The variability of Wi was usually higher where the slopes were lower. At slope values greater than 0.15 m.m^-1, Wi values were always lower than 3m. Thus, in addition to using the multiple regression analysis to quantify the relationship, a Monte Carlo randomization procedure was applied to test the probability of finding such a concentration of points by chance alone. According to this analysis, the probability was 0.042. This meant that the triangular relationship between Wi and littoral slope was statistically significant using this method.

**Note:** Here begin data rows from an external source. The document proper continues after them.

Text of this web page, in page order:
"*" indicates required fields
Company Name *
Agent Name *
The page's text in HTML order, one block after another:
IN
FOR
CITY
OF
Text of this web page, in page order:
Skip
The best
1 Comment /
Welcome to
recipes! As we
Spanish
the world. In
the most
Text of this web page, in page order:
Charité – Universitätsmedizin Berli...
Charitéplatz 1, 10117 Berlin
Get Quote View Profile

Considering Egeria Z_min, the multiple regression results showed that 51% of the variability of its values was accounted for by the model (N = 86; F_3.73 = 25.41; P < 0.001). Nevertheless, fetch was the only variable significantly related to Z_min and Secchi disk and littoral slope were not significant (Table 2; Fig. 3). The distribution of residuals was normal (W = 0.99; P = 0.887). Despite the observation of five outliers (>2), the residual analysis indicated that the model was suitable to describe Egeria Z_min in the Rosana Reservoir

Applying the multiple regression to Z_max showed that littoral slope and Secchi disk depth did not contribute to explain this variable which was significantly explained only by fetch (N = 86; F_3.82 = 6.29; P < 0.001) (Table 2; Fig. 4). Nevertheless, the coefficient of determination was very low (19%). In addition, the distribution of residuals was not normal (W = 0.96; P = 0.011).

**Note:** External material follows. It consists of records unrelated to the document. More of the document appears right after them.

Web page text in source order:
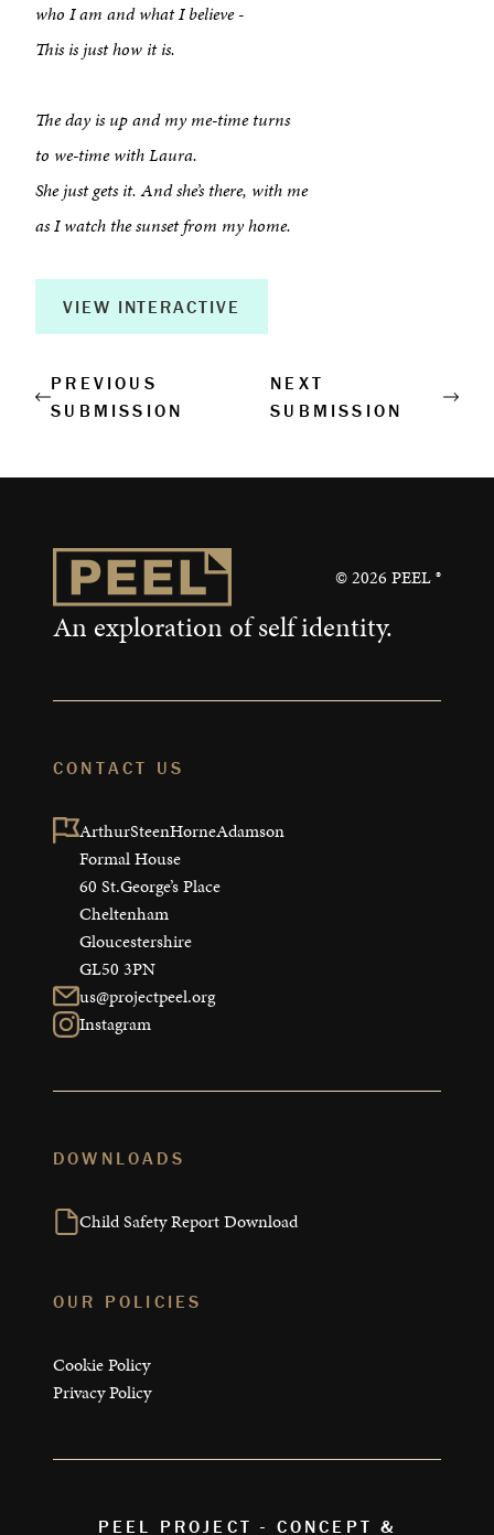
About
Book a Workshop
Creative Output
Corporate Retreats
Measurable Impact
Shop
who I am and what I believe -
This is just how it is.
The day is up and my me-time turns
to we-time with Laura.
She just gets it. And she’s there, with me
as I watch the sunset from my home.
VIEW INTERACTIVE
PREVIOUS
SUBMISSION
NEXT
SUBMISSION
©2026 PEEL ®
An exploration of self identity.
CONTACT US
ArthurSteenHorneAdamson
Formal House
60 St.George’s Place
Cheltenham
Gloucestershire
GL50 3PN
us@projectpeel.org
Instagram
DOWNLOADS
Child Safety Report Download
OUR POLICIES
Cookie Policy
Privacy Policy
PEEL PROJECT - CONCEPT &

A more detailed analysis of the dispersion diagram between the predicted and studentized residuals obtained from regressing only Z_max on fetch showed that, in general, discrepant values (both positive and negative) were found where fetch was lower than 2km. Such sampling sites were located in the arms of the reservoir. This indicated that the relationship between Z_max and the independent variables could be different if only the sampling sites less exposed to wind effect were considered. Then, an additional multiple regression was carried out separately for the sampling sites of the main axis (N = 69) and arms (N = 17). When both datasets were analyzed separately, a considerable difference was found by multiple regressions. Despite the great dispersion (R² = 21.8%), fetch explained a significant portion of Z_max in the main axis of the reservoir (N = 69; F_3.65 = 6.024; P = 0.001). On the other hand, Secchi disk depth explained a significant proportion of Z_max in the arms of the reservoir (N = 17; F_1.15 = 20.09; P < 0.001). This regression was described by the model: Z_max^0.5 = 1.38xlog Secchi. For this regression, the determination coefficient was very high (R² = 62%) and the distribution of the residuals was normal (W = 0.951; P = 0.576).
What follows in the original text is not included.